• What you will do:
Apart from pictures, transcribe exactly each line from the one containing "Page text, block" through the final line of the listing below.

• Supplied data:
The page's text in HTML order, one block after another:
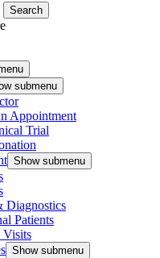
Search
submenu
Appointment
Trial
Show submenu
Diagnostics
Patients
Visits
Show submenu
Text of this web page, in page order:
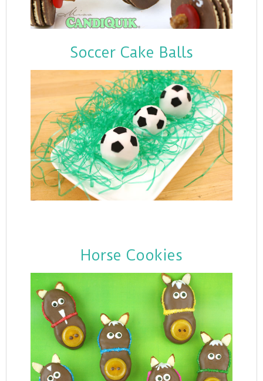
Soccer Cake Balls
Horse Cookies
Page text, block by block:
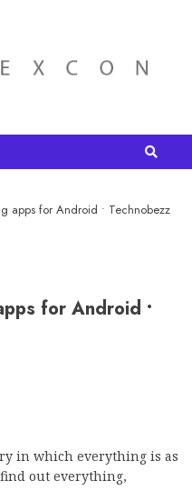
apps for Android • Technobezz
for Android •
in which everything is as
out everything,
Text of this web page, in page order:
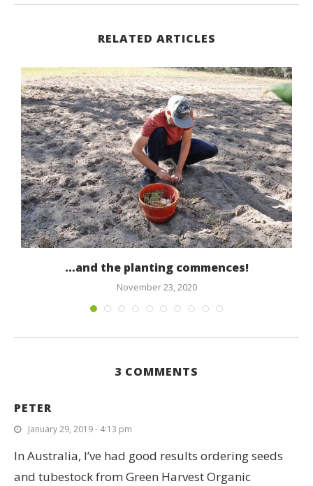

• Exercise response:
Page text, block by block:
apps for Android • Technobezz
for Android •
in which everything is as
out everything,
Text of this web page, in page order:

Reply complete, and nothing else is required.